Task directions
Two lines in the data below mark the range: the one with "The Tulsa Roughnecks" and the one with "Entered the Game)". Return both, along with every line between them, exactly.

Source information
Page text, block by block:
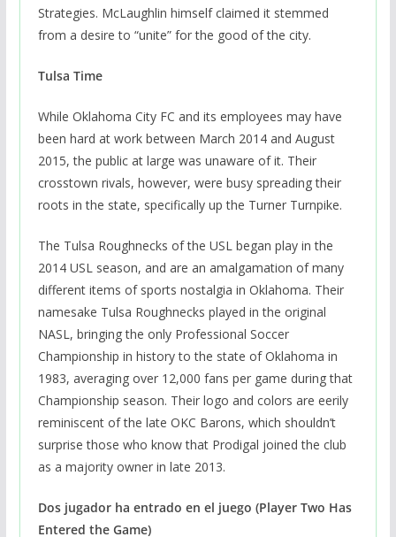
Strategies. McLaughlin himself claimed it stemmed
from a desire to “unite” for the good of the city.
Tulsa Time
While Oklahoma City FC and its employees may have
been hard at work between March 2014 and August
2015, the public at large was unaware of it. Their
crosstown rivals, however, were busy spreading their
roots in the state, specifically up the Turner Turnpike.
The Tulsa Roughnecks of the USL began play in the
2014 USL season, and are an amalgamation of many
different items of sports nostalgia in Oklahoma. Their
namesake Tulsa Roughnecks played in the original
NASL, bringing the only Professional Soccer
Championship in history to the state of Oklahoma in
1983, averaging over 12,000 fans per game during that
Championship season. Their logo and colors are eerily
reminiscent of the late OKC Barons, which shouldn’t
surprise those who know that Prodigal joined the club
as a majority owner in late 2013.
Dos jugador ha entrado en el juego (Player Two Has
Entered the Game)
--
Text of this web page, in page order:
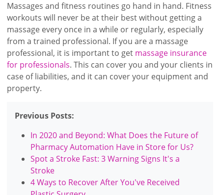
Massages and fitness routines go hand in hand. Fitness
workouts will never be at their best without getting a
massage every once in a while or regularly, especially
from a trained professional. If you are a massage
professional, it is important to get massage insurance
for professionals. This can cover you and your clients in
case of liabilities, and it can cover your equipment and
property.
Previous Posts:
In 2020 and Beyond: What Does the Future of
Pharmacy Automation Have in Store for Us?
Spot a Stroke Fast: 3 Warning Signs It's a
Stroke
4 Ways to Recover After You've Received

Answer to this task
The Tulsa Roughnecks of the USL began play in the
2014 USL season, and are an amalgamation of many
different items of sports nostalgia in Oklahoma. Their
namesake Tulsa Roughnecks played in the original
NASL, bringing the only Professional Soccer
Championship in history to the state of Oklahoma in
1983, averaging over 12,000 fans per game during that
Championship season. Their logo and colors are eerily
reminiscent of the late OKC Barons, which shouldn’t
surprise those who know that Prodigal joined the club
as a majority owner in late 2013.
Dos jugador ha entrado en el juego (Player Two Has
Entered the Game)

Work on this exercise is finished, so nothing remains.